> Directions for this task
In the copy, include every entry exactly but none of the images.

> Dataset entries
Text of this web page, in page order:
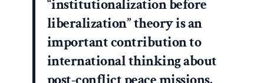
“institutionalization before
liberalization” theory is an
important contribution to
international thinking about
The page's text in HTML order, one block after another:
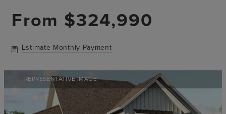
From $324,990
Estimate Monthly Payment
REPRESENTATIVE IMAGE
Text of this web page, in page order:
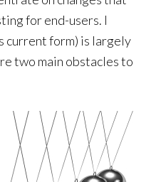
for end-users. I
current form) is largely
two main obstacles to
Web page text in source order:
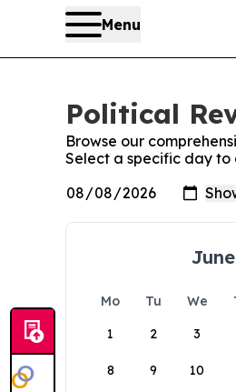
Menu
Political
Browse our
Select a specific day to
Mo Tu We
1
2 3
8 9 10
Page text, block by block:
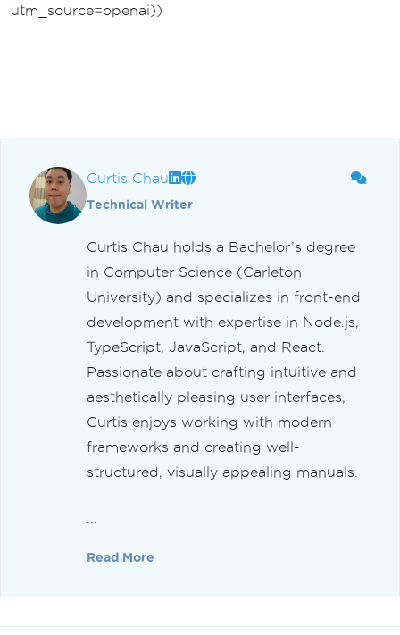
utm_source=openai))
Curtis Chau
Technical Writer
Curtis Chau holds a Bachelor’s degree
in Computer Science (Carleton
University) and specializes in front-end
development with expertise in Node.js,
TypeScript, JavaScript, and React.
Passionate about crafting intuitive and
aesthetically pleasing user interfaces,
Curtis enjoys working with modern
frameworks and creating well-
structured, visually appealing manuals.
Read More
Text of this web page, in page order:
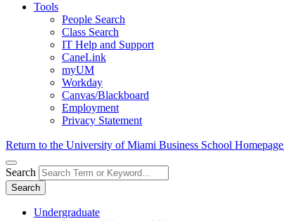
Tools
People Search
Class Search
IT Help and Support
CaneLink
myUM
Workday
Canvas/Blackboard
Employment
Privacy Statement
Return to the University of Miami Business School Homepage
Search
Search
Undergraduate
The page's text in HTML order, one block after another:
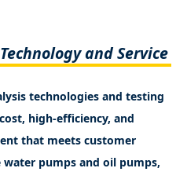
and Service
technologies and testing
high-efficiency, and
that meets customer
pumps and oil pumps,
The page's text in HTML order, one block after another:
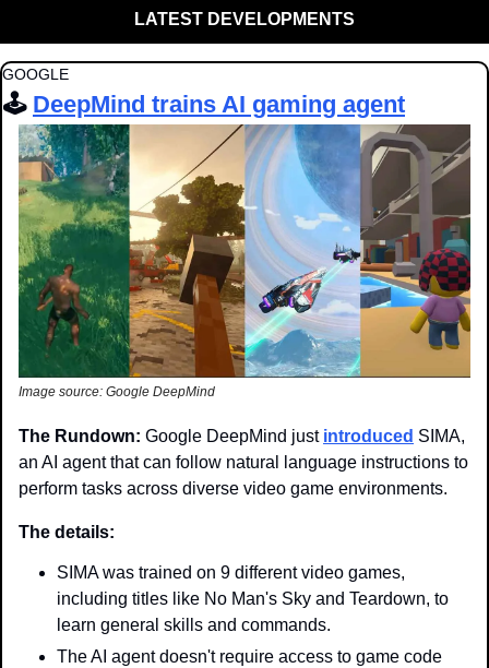
LATEST DEVELOPMENTS
GOOGLE
🕹️ DeepMind trains AI gaming agent
Image source: Google DeepMind
The Rundown: Google DeepMind just introduced SIMA,
an AI agent that can follow natural language instructions to
perform tasks across diverse video game environments.
The details:
SIMA was trained on 9 different video games,
including titles like No Man's Sky and Teardown, to
learn general skills and commands.
The AI agent doesn't require access to game code
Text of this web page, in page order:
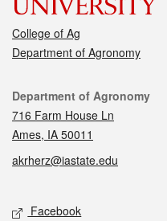
College of Ag
Department of Agronomy
Contact
Department of Agronomy
716 Farm House Ln
Ames, IA 50011
akrherz@iastate.edu
Social media
Facebook
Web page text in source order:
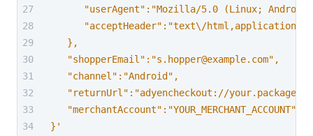
"userAgent":"Mozilla/5.0 (Linux;
"acceptHeader":"text\/
   },
   "shopperEmail":"s.hopper@example.com",
   "channel":"Android",
"returnUrl":"adyencheckout://
   "merchantAccount":"YOUR_MERCHANT_ACCOUNT"
}'
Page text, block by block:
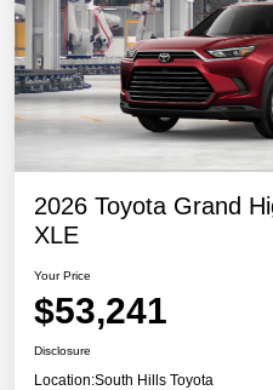
2026 Toyota Grand
XLE
Your Price
$53,241
Disclosure
Location:South Hills Toyota
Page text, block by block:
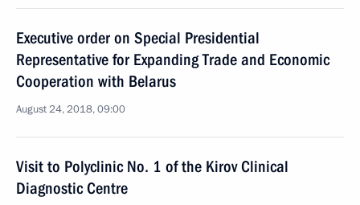
Executive order on Special Presidential
Representative for Expanding Trade and Economic
Cooperation with Belarus
August 24, 2018, 09:00
Visit to Polyclinic No. 1 of the Kirov Clinical
Diagnostic Centre
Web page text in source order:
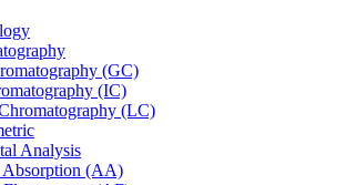
(GC)
(IC)
(LC)
Analysis
Absorption (AA)
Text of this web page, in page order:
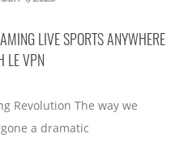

> Result below
Text of this web page, in page order:
“institutionalization before
liberalization” theory is an
important contribution to
international thinking about
The page's text in HTML order, one block after another:
From $324,990
Estimate Monthly Payment
REPRESENTATIVE IMAGE
Text of this web page, in page order:
for end-users. I
current form) is largely
two main obstacles to
Web page text in source order:
Menu
Political
Browse our
Select a specific day to
Mo Tu We
1
2 3
8 9 10
Page text, block by block:
utm_source=openai))
Curtis Chau
Technical Writer
Curtis Chau holds a Bachelor’s degree
in Computer Science (Carleton
University) and specializes in front-end
development with expertise in Node.js,
TypeScript, JavaScript, and React.
Passionate about crafting intuitive and
aesthetically pleasing user interfaces,
Curtis enjoys working with modern
frameworks and creating well-
structured, visually appealing manuals.
Read More
Text of this web page, in page order:
Tools
People Search
Class Search
IT Help and Support
CaneLink
myUM
Workday
Canvas/Blackboard
Employment
Privacy Statement
Return to the University of Miami Business School Homepage
Search
Search
Undergraduate
The page's text in HTML order, one block after another:
and Service
technologies and testing
high-efficiency, and
that meets customer
pumps and oil pumps,
The page's text in HTML order, one block after another:
LATEST DEVELOPMENTS
GOOGLE
🕹️ DeepMind trains AI gaming agent
Image source: Google DeepMind
The Rundown: Google DeepMind just introduced SIMA,
an AI agent that can follow natural language instructions to
perform tasks across diverse video game environments.
The details:
SIMA was trained on 9 different video games,
including titles like No Man's Sky and Teardown, to
learn general skills and commands.
The AI agent doesn't require access to game code
Text of this web page, in page order:
College of Ag
Department of Agronomy
Contact
Department of Agronomy
716 Farm House Ln
Ames, IA 50011
akrherz@iastate.edu
Social media
Facebook
Web page text in source order:
"userAgent":"Mozilla/5.0 (Linux;
"acceptHeader":"text\/
   },
   "shopperEmail":"s.hopper@example.com",
   "channel":"Android",
"returnUrl":"adyencheckout://
   "merchantAccount":"YOUR_MERCHANT_ACCOUNT"
}'
Page text, block by block:
2026 Toyota Grand
XLE
Your Price
$53,241
Disclosure
Location:South Hills Toyota
Page text, block by block:
Executive order on Special Presidential
Representative for Expanding Trade and Economic
Cooperation with Belarus
August 24, 2018, 09:00
Visit to Polyclinic No. 1 of the Kirov Clinical
Diagnostic Centre
Web page text in source order:
(GC)
(IC)
(LC)
Analysis
Absorption (AA)
Text of this web page, in page order:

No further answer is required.